The practical conclusion: fixed-step Euler is valuable for operational-realism comparisons — running plant on the same footing as a daily-step DGVM — but it is not the way to get an accurate or cheap solution. For that, keep the default adaptive solver.
Fixed-step integration removes the solver’s safety net: forward Euler will march across anything, including a discontinuous right-hand side that the adaptive solver rightly refuses. When that happens the integrator still returns numbers — but they are an artefact of where the step grid happens to fall, not an approximation to a solution that gets better as you refine.
plant’s experimental PPA hard-step shading variant (ppa_layer_smoothing = 0, the literal field discretisation) is exactly such a case: its light profile is discontinuous in height, so the adaptive solver fails with “Cannot achieve the desired accuracy”. Under a fixed step it runs. The test of whether that result means anything is convergence: does it settle as the step shrinks?
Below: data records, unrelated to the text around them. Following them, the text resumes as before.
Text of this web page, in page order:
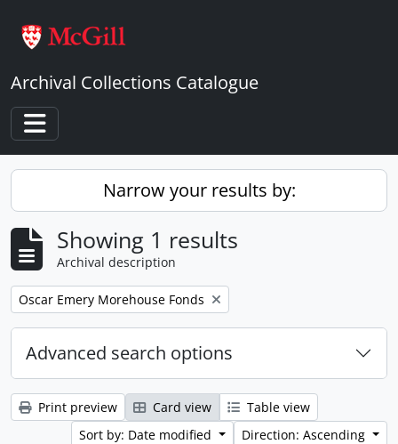
Archival Collections Catalogue
Toggle navigation
Narrow your results by:
Showing 1 results
Archival description
Remove filter:
Oscar Emery Morehouse Fonds
Advanced search options
Print preview Card view
Table view
Sort by: Date modified
Direction: Ascending
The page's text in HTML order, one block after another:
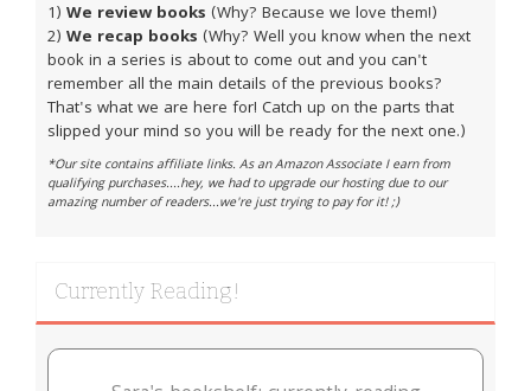
1) We review books (Why? Because we love them!)
2) We recap books (Why? Well you know when the next
book in a series is about to come out and you can't
remember all the main details of the previous books?
That's what we are here for! Catch up on the parts that
slipped your mind so you will be ready for the next one.)
*Our site contains affiliate links. As an Amazon Associate I earn from
qualifying purchases....hey, we had to upgrade our hosting due to our
amazing number of readers...we're just trying to pay for it! ;)
Currently Reading!
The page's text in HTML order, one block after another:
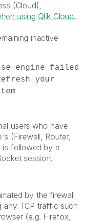
(Cloud),
using Qlik Cloud.
inactive
engine failed
your
users who have
(Firewall, Router,
is followed by a
session.
by the firewall
any TCP traffic such
(e.g. Firefox,
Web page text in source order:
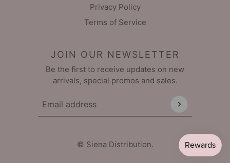
Privacy Policy
Terms of Service
JOIN OUR NEWSLETTER
Be the first to receive updates on new
arrivals, special promos and sales.
Email address
This site is protected by hCaptcha and the
© Siena Distribution.
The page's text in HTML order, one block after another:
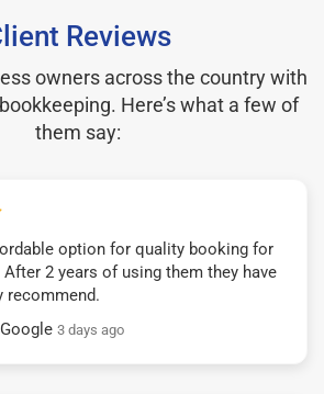
Reviews
owners across the country with
Here’s what a few of
them say:
option for quality booking for
2 years of using them they have
recommend.
3 days ago
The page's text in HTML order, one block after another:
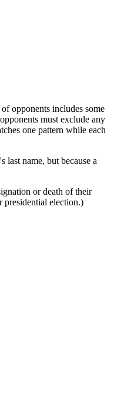
opponents includes some
must exclude any
one pattern while each
last name, but because a
or death of their
presidential election.)
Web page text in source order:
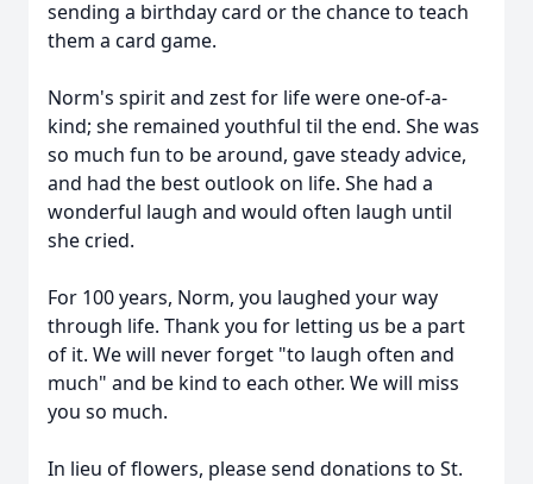
sending a birthday card or the chance to teach
them a card game.
Norm's spirit and zest for life were one-of-a-
kind; she remained youthful til the end. She was
so much fun to be around, gave steady advice,
and had the best outlook on life. She had a
wonderful laugh and would often laugh until
she cried.
For 100 years, Norm, you laughed your way
through life. Thank you for letting us be a part
of it. We will never forget "to laugh often and
much" and be kind to each other. We will miss
you so much.
In lieu of flowers, please send donations to St.
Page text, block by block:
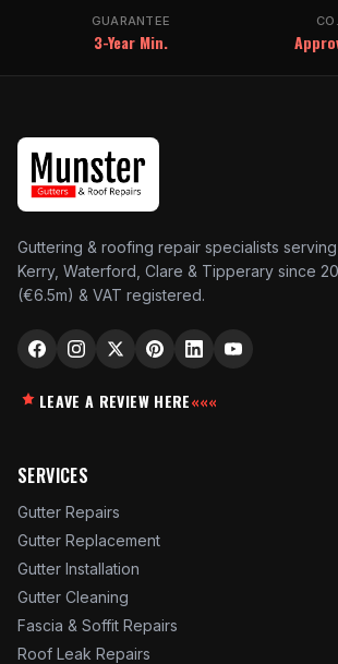
GUARANTEE
3-Year Min.
Guttering & roofing repair specialists serving
Kerry, Waterford, Clare & Tipperary since
(€6.5m) & VAT registered.
LEAVE A REVIEW HERE«««
SERVICES
Gutter Repairs
Gutter Replacement
Gutter Installation
Gutter Cleaning
Fascia & Soffit Repairs
Roof Leak Repairs
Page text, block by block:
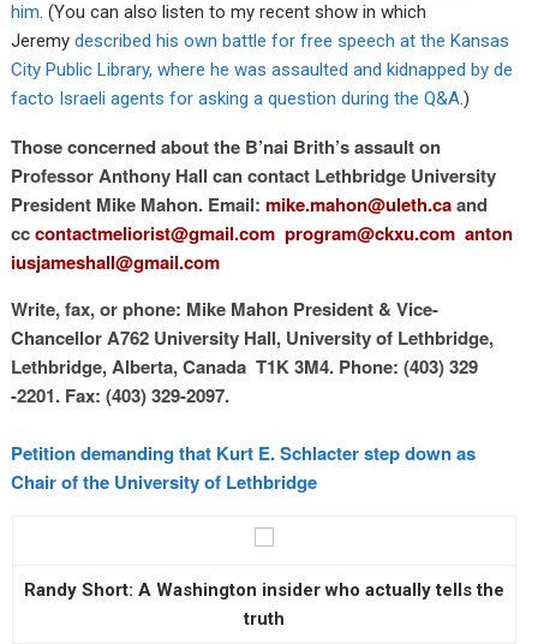
him. (You can also listen to my recent show in which
Jeremydescribed his own battle for free speech at the Kansas
City Public Library, where he was assaulted and kidnapped by de
facto Israeli agents for asking a question during the Q&A.)
Those concerned about the B’nai Brith’s assault on
Professor Anthony Hall can contact Lethbridge University
President Mike Mahon. Email:mike.mahon@uleth.caand
cccontactmeliorist@gmail.com program@ckxu.com anton
iusjameshall@gmail.com
Write, fax, or phone: Mike Mahon President & Vice-
Chancellor A762 University Hall, University of Lethbridge,
Lethbridge, Alberta, Canada T1K 3M4. Phone: (403) 329
-2201. Fax: (403) 329-2097.
Petition demanding that Kurt E. Schlacter step down as
Chair of the University of Lethbridge
Randy Short: A Washington insider who actually tells the
truth
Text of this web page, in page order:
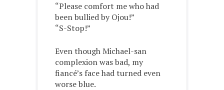
“Please comfort me who had
been bullied by Ojou!”
“S-Stop!”
Even though Michael-san
complexion was bad, my
fiancé’s face had turned even
worse blue.
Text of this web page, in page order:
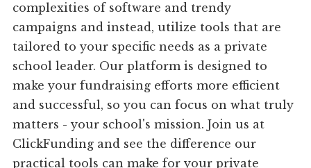
complexities of software and trendy
campaigns and instead, utilize tools that are
tailored to your specific needs as a private
school leader. Our platform is designed to
make your fundraising efforts more efficient
and successful, so you can focus on what truly
matters - your school's mission. Join us at
ClickFunding and see the difference our
practical tools can make for your private
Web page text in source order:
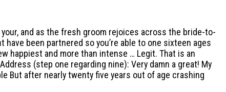
and as the fresh groom rejoices across the bride-to-
been partnered so you’re able to one sixteen ages
happiest and more than intense … Legit. That is an
(step one regarding nine): Very damn a great! My
But after nearly twenty five years out of age crashing
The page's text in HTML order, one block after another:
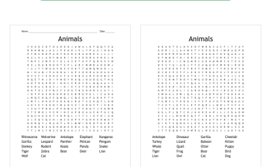
bear
duck
goat
lion
cow
elk
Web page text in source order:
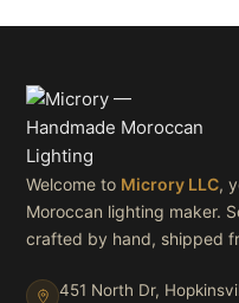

We compare it with the smoothed variant (ppa_layer_smoothing = 0.3), which is a well-posed, continuous problem.
seed_output <- function(steps_per_year, smoothing) {
ctrl <- Control(fixed_time_step = 1 / steps_per_year)
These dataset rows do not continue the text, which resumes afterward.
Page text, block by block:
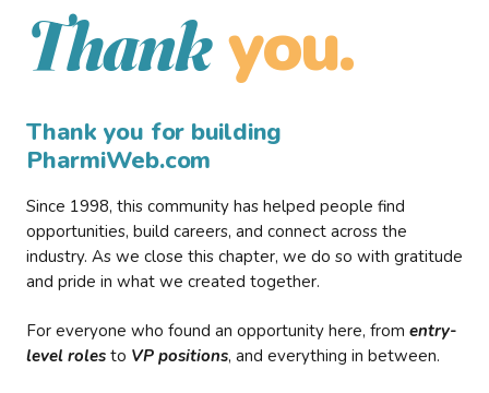
Thank you.
Thank you for building
PharmiWeb.com
Since 1998, this community has helped people find
opportunities, build careers, and connect across the
industry. As we close this chapter, we do so with gratitude
and pride in what we created together.
For everyone who found an opportunity here, from entry-
level roles to VP positions, and everything in between.
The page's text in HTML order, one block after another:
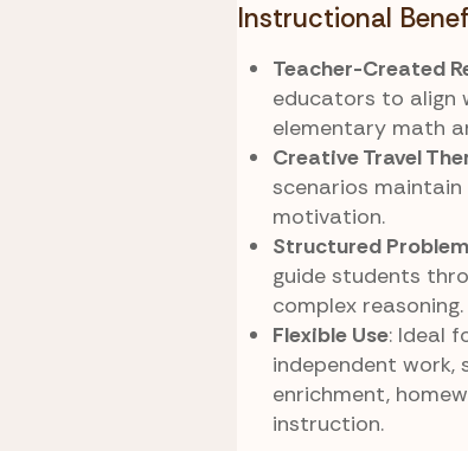
Instructional
Teacher-Created
educators to align
elementary math
Creative Travel
scenarios
motivation.
Structured
guide students
complex reasoning.
Flexible Use: Ideal
independent work,
enrichment,
instruction.
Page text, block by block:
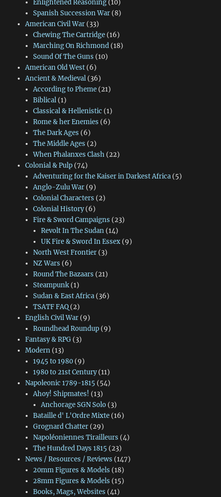
Enlightened Reasoning(10)
Spanish Succession War(8)
American Civil War(33)
Chewing The Cartridge(16)
Marching On Richmond(18)
Sound Of The Guns (10)
American Old West(6)
Ancient & Medieval(36)
According to Pheme(21)
Biblical(1)
Classical & Hellenistic (1)
Rome & her Enemies (6)
The Dark Ages (6)
The Middle Ages (2)
When Phalanxes Clash(22)
Colonial & Pulp(74)
Adventuring for the Kaiser in Darkest Africa(5)
Anglo-Zulu War(9)
Colonial Characters (2)
Colonial History(6)
Fire & Sword Campaigns (23)
Revolt In The Sudan (14)
UK Fire & Sword In Essex (9)
North West Frontier(3)
NZ Wars (6)
Round The Bazaars (21)
Steampunk(1)
Sudan & East Africa(36)
TSATF FAQ(2)
English Civil War(9)
Roundhead Roundup(9)
Fantasy & RPG(3)
Modern(13)
1945 to 1980(9)
1980 to 21st Century(11)
Napoleonic 1789-1815 (54)
Ahoy! Shipmates! (13)
Anchorage SGN Solo (3)
Bataille d' L'Ordre Mixte(16)
Grognard Chatter(29)
Napoléoniennes Tirailleurs (4)
The Hundred Days 1815 (23)
News / Resources / Reviews (147)
20mm Figures & Models (18)
28mm Figures & Models (15)
Books, Mags, Websites (41)
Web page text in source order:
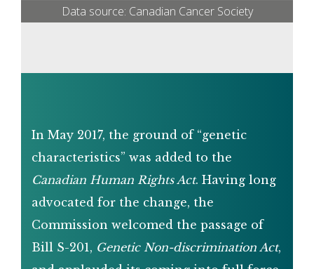
Data source: Canadian Cancer Society
In May 2017, the ground of “genetic
characteristics” was added to the
Canadian Human Rights Act. Having long
advocated for the change, the
Commission welcomed the passage of
Bill S-201, Genetic Non-discrimination Act,

ctrl$shading_model <- "ppa"
ctrl$ppa_layer_smoothing <- smoothing
run_scm(p, env, ctrl)$offspring_production
}
convergence <- purrr::map_dfr(c(91, 182, 365, 730, 1460), function(spy) {
tibble::tibble(
steps_per_year = spy,
`hard step (s = 0)` = seed_output(spy, 0),
`smoothed (s = 0.3)` = seed_output(spy, 0.3))
}) |>
tidyr::pivot_longer(-steps_per_year, names_to = "variant", values_to = "seed")ggplot(convergence, aes(steps_per_year, seed, colour = variant)) +
geom_line() + geom_point(size = 2) +
facet_wrap(~variant, scales = "free_y") +
scale_x_log10() +
labs(x = "Steps per year (1 / fixed_time_step)", y = "Resident seed output",
colour = NULL) +
theme_bw() + theme(legend.position = "none")
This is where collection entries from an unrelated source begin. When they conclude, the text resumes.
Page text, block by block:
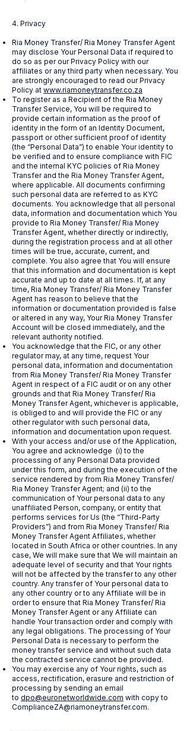
4. Privacy
Ria Money Transfer/ Ria Money Transfer Agent
may disclose Your Personal Data if required to
do so as per our Privacy Policy with our
affiliates or any third party when necessary. You
are strongly encouraged to read our Privacy
Policy at www.riamoneytransfer.co.za
To register as a Recipient of the Ria Money
Transfer Service, You will be required to
provide certain information as the proof of
identity in the form of an Identity Document,
passport or other sufficient proof of identity
(the “Personal Data”) to enable Your identity to
be verified and to ensure compliance with FIC
and the internal KYC policies of Ria Money
Transfer and the Ria Money Transfer Agent,
where applicable. All documents confirming
such personal data are referred to as KYC
documents. You acknowledge that all personal
data, information and documentation which You
provide to Ria Money Transfer/ Ria Money
Transfer Agent, whether directly or indirectly,
during the registration process and at all other
times will be true, accurate, current, and
complete. You also agree that You will ensure
that this information and documentation is kept
accurate and up to date at all times. If, at any
time, Ria Money Transfer/ Ria Money Transfer
Agent has reason to believe that the
information or documentation provided is false
or altered in any way, Your Ria Money Transfer
Account will be closed immediately, and the
relevant authority notified.
You acknowledge that the FIC, or any other
regulator may, at any time, request Your
personal data, information and documentation
from Ria Money Transfer/ Ria Money Transfer
Agent in respect of a FIC audit or on any other
grounds and that Ria Money Transfer/ Ria
Money Transfer Agent, whichever is applicable,
is obliged to and will provide the FIC or any
other regulator with such personal data,
information and documentation upon request.
With your access and/or use of the Application,
You agree and acknowledge (i) to the
processing of any Personal Data provided
under this form, and during the execution of the
service rendered by from Ria Money Transfer/
Ria Money Transfer Agent; and (ii) to the
communication of Your personal data to any
unaffiliated Person, company, or entity that
performs services for Us (the “Third-Party
Providers”) and from Ria Money Transfer/ Ria
Money Transfer Agent Affiliates, whether
located in South Africa or other countries. In any
case, We will make sure that We will maintain an
adequate level of security and that Your rights
will not be affected by the transfer to any other
country. Any transfer of Your personal data to
any other country or to any Affiliate will be in
order to ensure that Ria Money Transfer/ Ria
Money Transfer Agent or any Affiliate can
handle Your transaction order and comply with
any legal obligations. The processing of Your
Personal Data is necessary to perform the
money transfer service and without such data
the contracted service cannot be provided.
You may exercise any of Your rights, such as
access, rectification, erasure and restriction of
processing by sending an email
to dpo@euronetworldwide.com with copy to
ComplianceZA@riamoneytransfer.com.
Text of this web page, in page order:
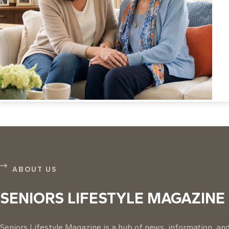
ABOUT US
SENIORS LIFESTYLE MAGAZINE
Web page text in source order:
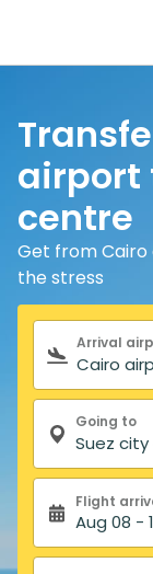
airport
centre
Get from
the stress
Search
Arrival
Going to
Flight
Aug 08 -
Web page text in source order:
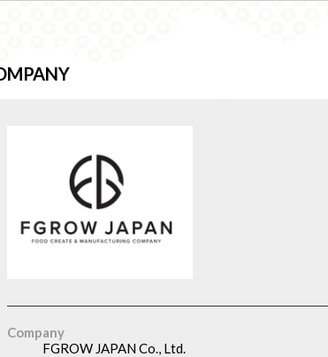
Company
FGROW JAPAN Co., Ltd.

The smoothed variant marches monotonically toward a limit — refining the step buys accuracy, as it should. The hard step does not converge to anything: each step size gives a different answer, so no step size gives the answer. This is why such variants must not be read as fitness or as a solution — the fixed-step solver makes them executable, not correct.
fixed_time_step. The mutant pathway replays a resident run by reusing the six cached RK sub-step environments per step; forward Euler has a single stage and no such cache. Combining fixed_time_step > 0 with save_RK45_cache (or with a pinned use_ode_times replay) raises a clear error rather than returning a wrong fitness.